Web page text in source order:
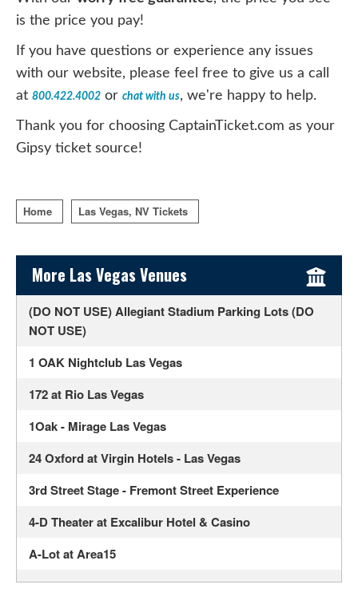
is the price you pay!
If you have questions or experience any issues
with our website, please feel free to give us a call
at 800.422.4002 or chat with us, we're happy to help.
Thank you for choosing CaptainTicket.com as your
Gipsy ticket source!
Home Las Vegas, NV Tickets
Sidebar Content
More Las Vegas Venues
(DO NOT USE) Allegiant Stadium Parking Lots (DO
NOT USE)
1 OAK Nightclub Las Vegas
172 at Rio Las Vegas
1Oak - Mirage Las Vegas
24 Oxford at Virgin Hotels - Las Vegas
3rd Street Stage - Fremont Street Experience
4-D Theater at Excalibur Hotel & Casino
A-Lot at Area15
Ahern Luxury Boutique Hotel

===============

--- How to complete this task ---
Write the data above out again exactly, minus its pictures.

--- Answer below ---
Web page text in source order:
is the price you pay!
If you have questions or experience any issues
with our website, please feel free to give us a call
at 800.422.4002 or chat with us, we're happy to help.
Thank you for choosing CaptainTicket.com as your
Gipsy ticket source!
Home Las Vegas, NV Tickets
Sidebar Content
More Las Vegas Venues
(DO NOT USE) Allegiant Stadium Parking Lots (DO
NOT USE)
1 OAK Nightclub Las Vegas
172 at Rio Las Vegas
1Oak - Mirage Las Vegas
24 Oxford at Virgin Hotels - Las Vegas
3rd Street Stage - Fremont Street Experience
4-D Theater at Excalibur Hotel & Casino
A-Lot at Area15
Ahern Luxury Boutique Hotel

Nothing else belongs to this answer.